_Task to carry out:_ What you return should be only the lines in the entries below between the one holding "Candidate would need to have school" and the one holding "employers to advertise", ends included, with every picture left out.

_Excerpted data:_
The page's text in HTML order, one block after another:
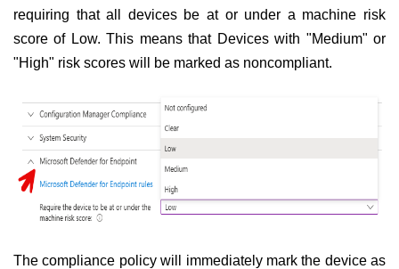
requiring that all devices be at or under a machine risk
score of Low. This means that Devices with "Medium" or
"High" risk scores will be marked as noncompliant.
The compliance policy will immediately mark the device as
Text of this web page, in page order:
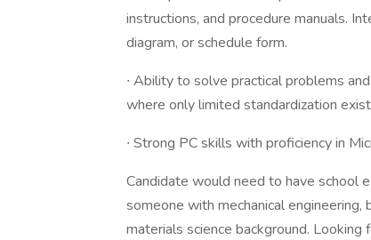
instructions, and procedure manuals.
diagram, or schedule form.
∙ Ability to solve practical problems
where only limited standardization
∙ Strong PC skills with proficiency in
Candidate would need to have school
someone with mechanical
materials science background.
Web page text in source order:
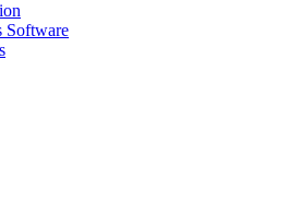
Software
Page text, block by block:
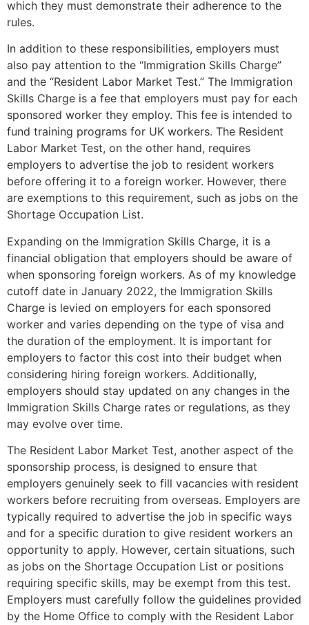
which they must demonstrate their adherence to the
rules.
In addition to these responsibilities, employers must
also pay attention to the “Immigration Skills Charge”
and the “Resident Labor Market Test.” The Immigration
Skills Charge is a fee that employers must pay for each
sponsored worker they employ. This fee is intended to
fund training programs for UK workers. The Resident
Labor Market Test, on the other hand, requires
employers to advertise the job to resident workers
before offering it to a foreign worker. However, there
are exemptions to this requirement, such as jobs on the
Shortage Occupation List.
Expanding on the Immigration Skills Charge, it is a
financial obligation that employers should be aware of
when sponsoring foreign workers. As of my knowledge
cutoff date in January 2022, the Immigration Skills
Charge is levied on employers for each sponsored
worker and varies depending on the type of visa and
the duration of the employment. It is important for
employers to factor this cost into their budget when
considering hiring foreign workers. Additionally,
employers should stay updated on any changes in the
Immigration Skills Charge rates or regulations, as they
may evolve over time.
The Resident Labor Market Test, another aspect of the
sponsorship process, is designed to ensure that
employers genuinely seek to fill vacancies with resident
workers before recruiting from overseas. Employers are
typically required to advertise the job in specific ways
and for a specific duration to give resident workers an
opportunity to apply. However, certain situations, such
as jobs on the Shortage Occupation List or positions
requiring specific skills, may be exempt from this test.
Employers must carefully follow the guidelines provided
by the Home Office to comply with the Resident Labor
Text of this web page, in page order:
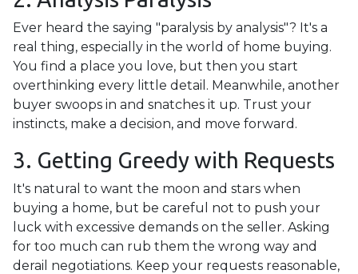
Ever heard the saying "paralysis by analysis"? It's a
real thing, especially in the world of home buying.
You find a place you love, but then you start
overthinking every little detail. Meanwhile, another
buyer swoops in and snatches it up. Trust your
instincts, make a decision, and move forward.
3. Getting Greedy with Requests
It's natural to want the moon and stars when
buying a home, but be careful not to push your
luck with excessive demands on the seller. Asking
for too much can rub them the wrong way and
derail negotiations. Keep your requests reasonable,
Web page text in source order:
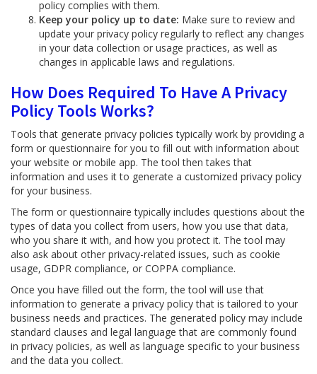
policy complies with them.
Keep your policy up to date: Make sure to review and
update your privacy policy regularly to reflect any changes
in your data collection or usage practices, as well as
changes in applicable laws and regulations.
How Does Required To Have A Privacy
Policy Tools Works?
Tools that generate privacy policies typically work by providing a
form or questionnaire for you to fill out with information about
your website or mobile app. The tool then takes that
information and uses it to generate a customized privacy policy
for your business.
The form or questionnaire typically includes questions about the
types of data you collect from users, how you use that data,
who you share it with, and how you protect it. The tool may
also ask about other privacy-related issues, such as cookie
usage, GDPR compliance, or COPPA compliance.
Once you have filled out the form, the tool will use that
information to generate a privacy policy that is tailored to your
business needs and practices. The generated policy may include
standard clauses and legal language that are commonly found
in privacy policies, as well as language specific to your business
and the data you collect.
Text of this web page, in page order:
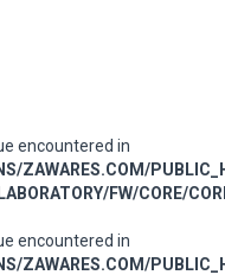
encountered in
ZAWARES.COM/
FW/CORE/
encountered in
ZAWARES.COM/

_Solution below:_
Candidate would need to have school
someone with mechanical
materials science background.
Web page text in source order:
Software
Page text, block by block:
which they must demonstrate their adherence to the
rules.
In addition to these responsibilities, employers must
also pay attention to the “Immigration Skills Charge”
and the “Resident Labor Market Test.” The Immigration
Skills Charge is a fee that employers must pay for each
sponsored worker they employ. This fee is intended to
fund training programs for UK workers. The Resident
Labor Market Test, on the other hand, requires
employers to advertise the job to resident workers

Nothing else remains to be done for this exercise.